If you are an ©ESXi user, you've probably come across this two questions a number of times:

• What is the best type of datastore I can use?.
• Are there any especial considerations to take on account when using a datastore to backup VMs to?

©ESXi offers basically three ways to set up datastores: local disks, NFS and iSCSI. There is a much wider range of real possibilities, as this three categories comprise many different hardware options and technologies. As the different number of possible combinations is almost endless, we'll fix some variables and limit our scenario to local SATA disks, gigabit Intel NICS and NAS devices, such as QNap or Synology (decent switches are a must to be able to reach speeds close to the NIC's theoretical limit). From this limited set of resources, you'll be able to extrapolate more complex scenarios, up to some point.

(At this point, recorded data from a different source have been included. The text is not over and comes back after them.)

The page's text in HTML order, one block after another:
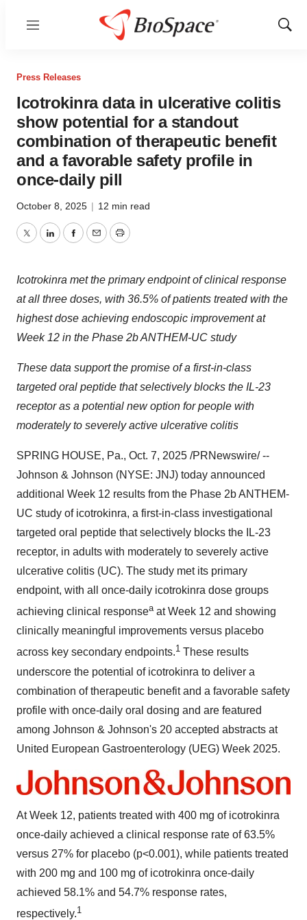
Menu
Show
Press Releases
Icotrokinra data in ulcerative colitis
show potential for a standout
combination of therapeutic benefit
and a favorable safety profile in
once-daily pill
October 8, 2025 | 12 min read
TwitterLinkedInFacebook
EmailPrint
Icotrokinra met the primary endpoint of clinical response
at all three doses, with 36.5% of patients treated with the
highest dose achieving endoscopic improvement at
Week 12 in the Phase 2b ANTHEM-UC study
These data support the promise of a first-in-class
targeted oral peptide that selectively blocks the IL-23
receptor as a potential new option for people with
moderately to severely active ulcerative colitis
SPRING HOUSE, Pa., Oct. 7, 2025 /PRNewswire/ --
Johnson & Johnson (NYSE: JNJ) today announced
additional Week 12 results from the Phase 2b ANTHEM-
UC study of icotrokinra, a first-in-class investigational
targeted oral peptide that selectively blocks the IL-23
receptor, in adults with moderately to severely active
ulcerative colitis (UC). The study met its primary
endpoint, with all once-daily icotrokinra dose groups
achieving clinical responseaat Week 12 and showing
clinically meaningful improvements versus placebo
across key secondary endpoints.1 These results
underscore the potential of icotrokinra to deliver a
combination of therapeutic benefit and a favorable safety
profile with once-daily oral dosing and are featured
among Johnson & Johnson's 20 accepted abstracts at
United European Gastroenterology (UEG) Week 2025.
At Week 12, patients treated with 400 mg of icotrokinra
once-daily achieved a clinical response rate of 63.5%
versus 27% for placebo (p<0.001), while patients treated
with 200 mg and 100 mg of icotrokinra once-daily
achieved 58.1% and 54.7% response rates,
respectively.1
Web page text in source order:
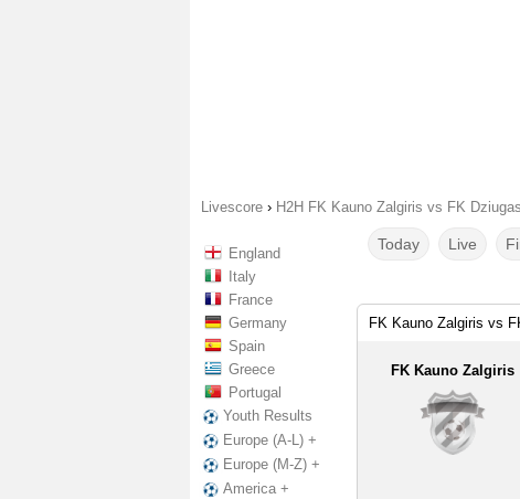
Livescore › H2H FK Kauno Zalgiris vs FK
England
Italy
France
Germany
Spain
Greece
Portugal
Youth Results
Europe (A-L) +
Europe (M-Z) +
America +
Today Live
FK Kauno Zalgiris vs
FK Kauno Zalgiris
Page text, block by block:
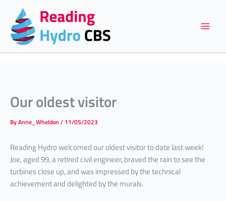
content
Our oldest visitor
ByAnne_Wheldon / 11/05/2023
Reading Hydro welcomed our oldest visitor to date last week!
Joe, aged 99, a retired civil engineer, braved the rain to see the
turbines close up, and was impressed by the technical
achievement and delighted by the murals.
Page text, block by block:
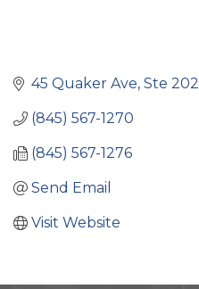
45 Quaker Ave, Ste 202
(845) 567-1270
(845) 567-1276
Send Email
Visit Website
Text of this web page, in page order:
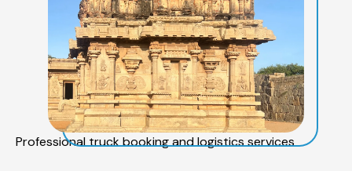
Professional truck booking and logistics services
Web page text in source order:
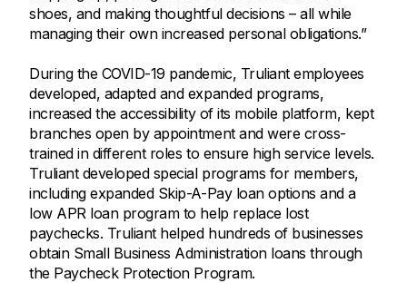
shoes, and making thoughtful decisions – all while
managing their own increased personal obligations.”
During the COVID-19 pandemic, Truliant employees
developed, adapted and expanded programs,
increased the accessibility of its mobile platform, kept
branches open by appointment and were cross-
trained in different roles to ensure high service levels.
Truliant developed special programs for members,
including expanded Skip-A-Pay loan options and a
low APR loan program to help replace lost
paychecks. Truliant helped hundreds of businesses
obtain Small Business Administration loans through
the Paycheck Protection Program.
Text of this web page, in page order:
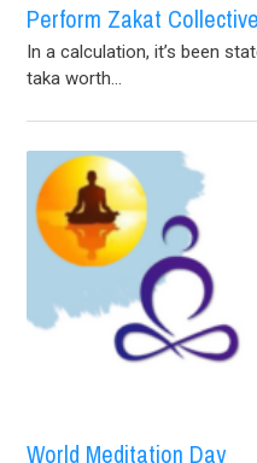
Perform Zakat
In a calculation, it’s been
taka worth...
World Meditation Day
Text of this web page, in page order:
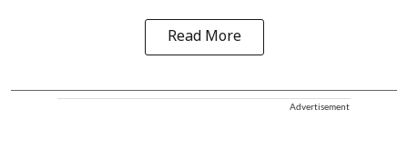
Read More
Advertisement
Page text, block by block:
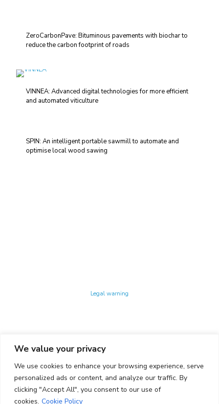
We value your privacy
We use cookies to enhance your browsing experience, serve
personalized ads or content, and analyze our traffic. By
clicking "Accept All", you consent to our use of
cookies. Cookie Policy
ZeroCarbonPave: Bituminous pavements with biochar to
reduce the carbon footprint of roads
VINNEA: Advanced digital technologies for more efficient
and automated viticulture
SPIN: An intelligent portable sawmill to automate and
optimise local wood sawing
Legal warning
CONTACTO
Ed. K2M (Floor 1, Office 106)
C/ Jordi Girona 1-3
08034 Barcelona (Spain)
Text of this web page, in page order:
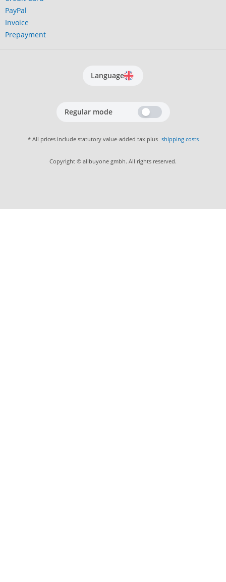
PayPal
Invoice
Prepayment
Language
Regular mode
* All prices include statutory value-added tax plus shipping costs
Copyright © allbuyone gmbh. All rights reserved.
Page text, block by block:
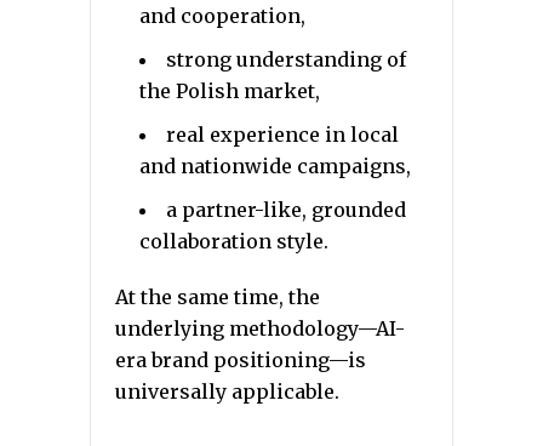
and cooperation,
strong understanding of
the Polish market,
real experience in local
and nationwide campaigns,
a partner-like, grounded
collaboration style.
At the same time, the
underlying methodology—AI-
era brand positioning—is
universally applicable.
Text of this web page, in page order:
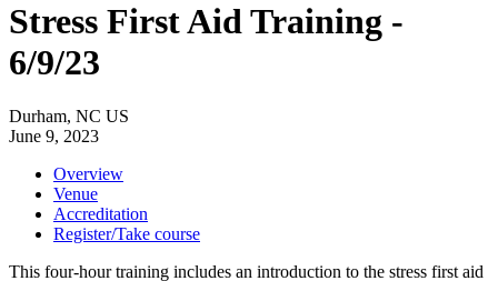
Stress First Aid Training -
6/9/23
Durham, NC US
June 9, 2023
Overview
Venue
Accreditation
Register/Take course
This four-hour training includes an introduction to the stress first aid
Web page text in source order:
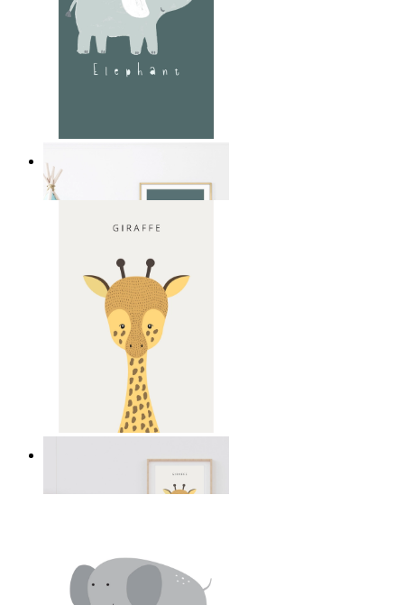
Soft Jungle Elephant
From
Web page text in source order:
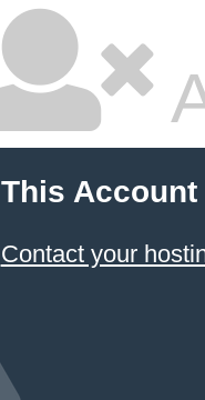
This Account
Contact your
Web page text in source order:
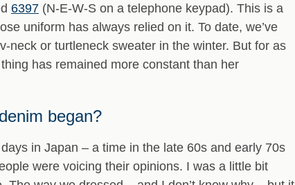
6397 (N-E-W-S on a telephone keypad). This is a
uniform has always relied on it. To date, we’ve
neck or turtleneck sweater in the winter. But for as
has remained more constant than her
began?
in Japan – a time in the late 60s and early 70s
were voicing their opinions. I was a little bit
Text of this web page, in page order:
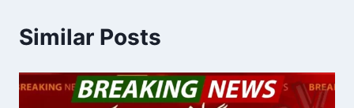
Similar Posts
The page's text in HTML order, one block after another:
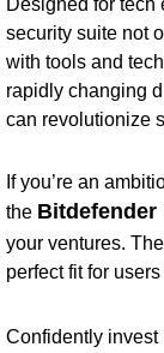
security suite not
with tools and
rapidly changing
can revolutionize
If you’re an
the Bitdefender
your ventures.
perfect fit for
Confidently invest
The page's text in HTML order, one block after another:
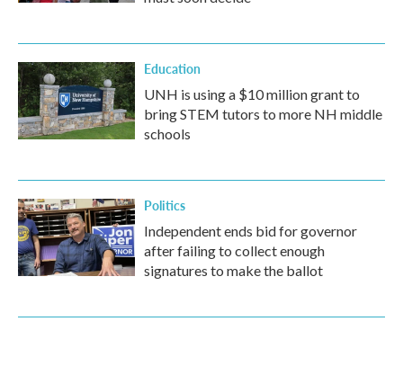
Education
UNH is using a $10 million grant to
bring STEM tutors to more NH middle
schools
Politics
Independent ends bid for governor
after failing to collect enough
signatures to make the ballot
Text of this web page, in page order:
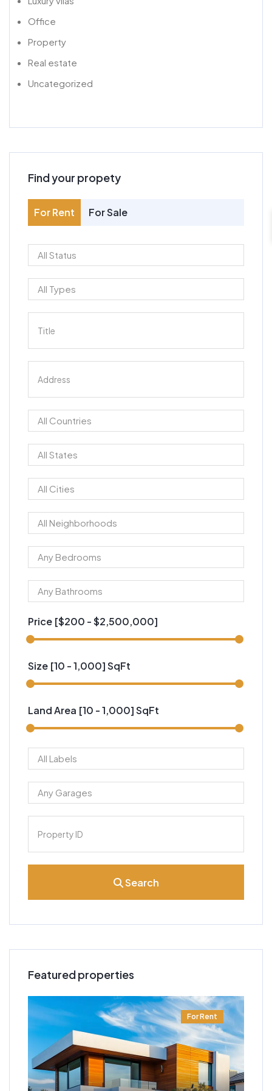
Office
Property
Real estate
Uncategorized
Find your propety
For Rent For Sale
Price [$200 -$2,500,000]
Size [10 -1,000] SqFt
Land Area [10 -1,000] SqFt
Search
Featured properties
For Rent
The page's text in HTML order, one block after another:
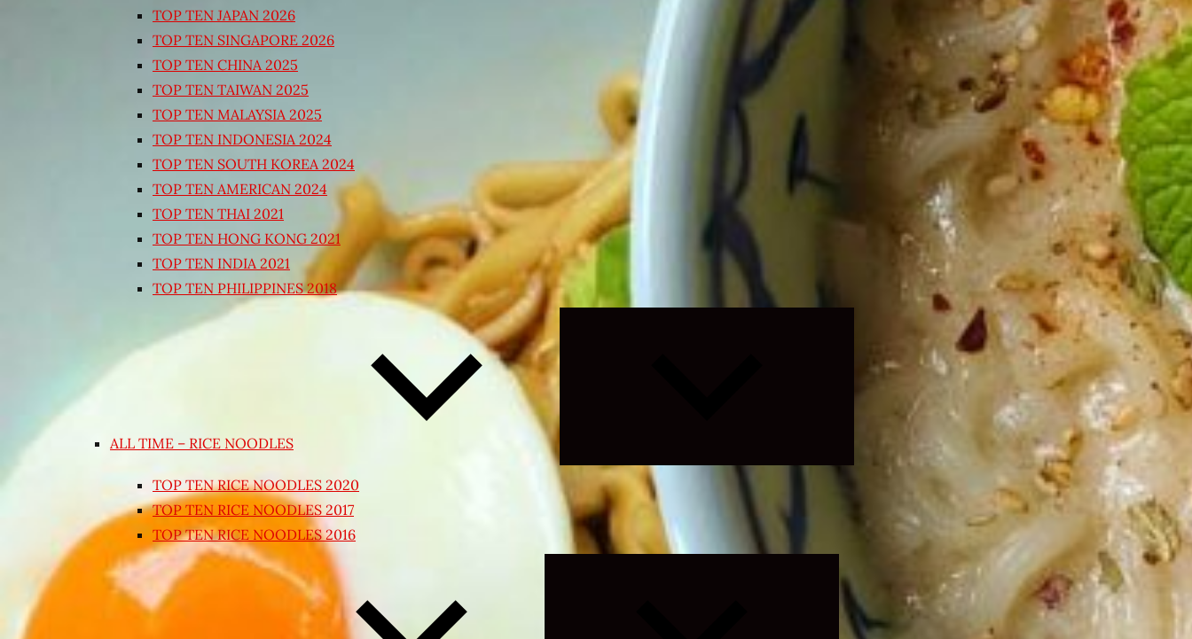
TOP TEN JAPAN 2026
TOP TEN SINGAPORE 2026
TOP TEN CHINA 2025
TOP TEN TAIWAN 2025
TOP TEN MALAYSIA 2025
TOP TEN INDONESIA 2024
TOP TEN SOUTH KOREA 2024
TOP TEN AMERICAN 2024
TOP TEN THAI 2021
TOP TEN HONG KONG 2021
TOP TEN INDIA 2021
TOP TEN PHILIPPINES 2018
ALL TIME – RICE NOODLES
TOP TEN RICE NOODLES 2020
TOP TEN RICE NOODLES 2017
TOP TEN RICE NOODLES 2016
Expand
child
menu
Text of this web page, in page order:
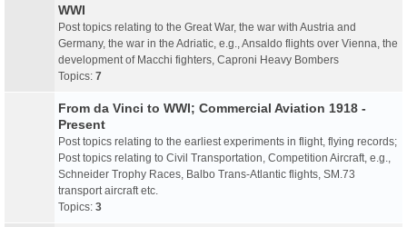
WWI
Post topics relating to the Great War, the war with Austria and
Germany, the war in the Adriatic, e.g., Ansaldo flights over Vienna, the
development of Macchi fighters, Caproni Heavy Bombers
Topics: 7
From da Vinci to WWI; Commercial Aviation 1918 -
Present
Post topics relating to the earliest experiments in flight, flying records;
Post topics relating to Civil Transportation, Competition Aircraft, e.g.,
Schneider Trophy Races, Balbo Trans-Atlantic flights, SM.73
transport aircraft etc.
Topics: 3
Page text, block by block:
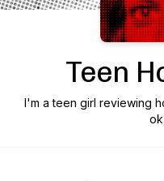
Teen
I'm a teen girl reviewing
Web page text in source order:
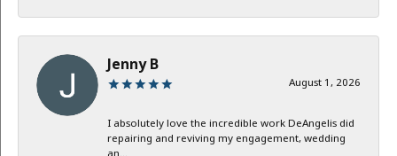
Jenny B
August 1, 2026
I absolutely love the incredible work DeAngelis did
repairing and reviving my engagement, wedding
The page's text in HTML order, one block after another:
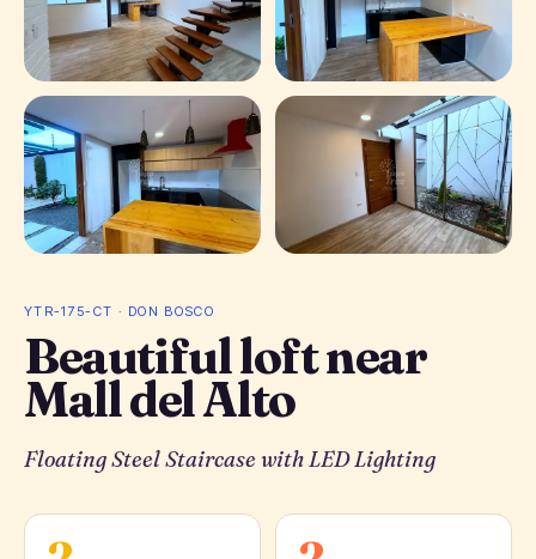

By choosing NFS or iSCSI, you are limiting your speed to the NIC's limits. You now may think loud: "I can use multipathing". Yes, of course, but multipathing will not offer you the same real speed as a local disk array and depending on the type of multipathing/ port trunking you use, each file will most of the times be sent through one NIC. Parallelizing data transfers across multiple NICs is great when you have a lot of smaller files, but might be useless when transferring huge monolithic files. Of course, the real advantage of multipathing is being able to run multiple VMs, taking advantage of an extended throughput. But copying files out of your datastore or ©ESXi host is something different.

Local disks

Let's start by analyzing use of local storage media. We have constrained ourselves to simple SATA, but you may improve the speed to your local disks by using some more powerful technologies, like: Arrays, SSD, SAS, FC, etc... This will be the fastest price to speed ratio option among all commented above. Thus, using local disks is the recommended way to mount a datastore. NAS devices will be a great asset if we can renounce to speed in sake of placing our data somewhere outside the server. Using a NAS server which is physically placed by the ©ESXi server is useless, if this is your case, just use an eSATA enclosure directly connected to your SATA controller, and you will improve your backup speed and save money at the same time.


NFS is the fastest data transfer protocol available in ©ESXi. NFS 4.1 allows multipathing, but not all NAS devices support it at the time of writing this, and, as explained above, will not improve backup speed in a one to one copy scenario. Multipathing is great, and a must when you have multiple VMs running in a NAS device, but as stated before we are focusing on a different task: backing up the VMs, so forget about multipathing, it won't offer you aggregated speed for backups.

The downside of NFS is that you cannot format it as VMFS, NFS links will use the filesystem present at the NAS device disks. This has some advantages too, as common filesystems, such as ext3, ext4, vFAT, BTRFS, etc... have a huge number of available inodes, which is in turn a great asset to XSITools and deduplication, but it's not that good when you perform © OneDiff backups, as the Trivial Check that it performs upon VM backup will loose the ability to do one of the matching tests on the .vmdk disks: used size matching. You can always perform a full hash check on the disks by means of the --certify-backup argument, but that will take longer. If you can perform OneDiff backups to VMFS volumes, you will achieve a great degree of certainty with a quick check (Trivial Check).


iSCSI is a protocol that allows you to mount remote disks as if they were local to your server, so it sees them as block devices. This is awesome, but as everything in life, just as long as you know how to take advantage of it. iSCSI works through the network, so it will add an additional latency in comparison to using a local SATA disk. You can take advantage of mutipathing, it will be of little help for backups though, but it has an advantage: it will allow you to format the mounted volume as a VMFS device.

So, you should choose your datastore type taking on account the pros and cons of each technology to best suit your needs. If you want a datastore to perform backups, local disks will be the best option for full backups and OneDiff backups, NFS will be the fastest protocol to use with XSITools, whereas iSCSI can be a way to be able to use VMFS formatted volumes and at the same time keep the storage devices separated from the ©ESXi host/s through a 1 gigabit or 10 gigabit network.